I was a wedding photographer for one season, 2019, right before COVID. I had a nice camera and always wanted to start, so I put an ad on Kijiji. My first shoot was $100 for four hours. It always starts like that. Then COVID happened, and there were no more weddings. But I always keep a photographer at our events. I love that part.
Being an ambitious woman is hard. Is real estate a male-dominated world?
There are a lot of women in it, but yes, I can tell it leans more male. I'm used to it, though. I worked in automotive, the supply industry, which is really a men's world. So I probably feel it less. I don't think women should be anything but whatever they want. The only thing I wouldn't do is construction, because I know I can't handle it. I won't go toward something I can't handle.
What would you tell someone who wants to get into real estate?

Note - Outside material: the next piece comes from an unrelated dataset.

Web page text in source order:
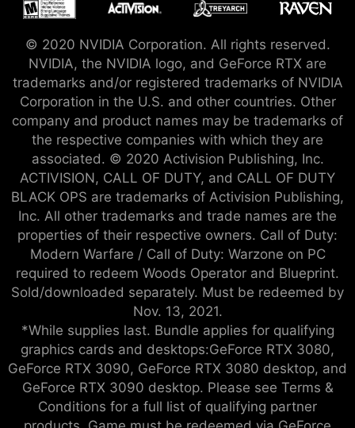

I thought it would be much easier than it is, because I knew my community had my back. All of that is true, and it's still hard. So start telling people before you become a realtor. Don't wait until you have your permit and then post the picture. I told people a year before. I had a note with about 20 people who told me they wanted to buy or sell, and as soon as I had my license, I reached out to all of them. Some postponed, some cancelled, but a lot of them said, when it happens, you're my person.
Did you find the freedom you wanted?
Yes. This is the life I wanted. When I was in corporate I'd get one day off in the week, and I'd take my laptop to a cafe and think, I just want this life. I want to be able to move anywhere and have my own time. I work seven days a week now. I don't really have weekends left for me. But I'm grateful.
She keeps a vision board every year. Last year's said, "You are exactly what you want to be." She figures she hits about 80 percent of it.
She thinks of the keys as the real product, not the house, the handoff. "You unlock their next chapter," she says. She is somewhere in the middle of her own.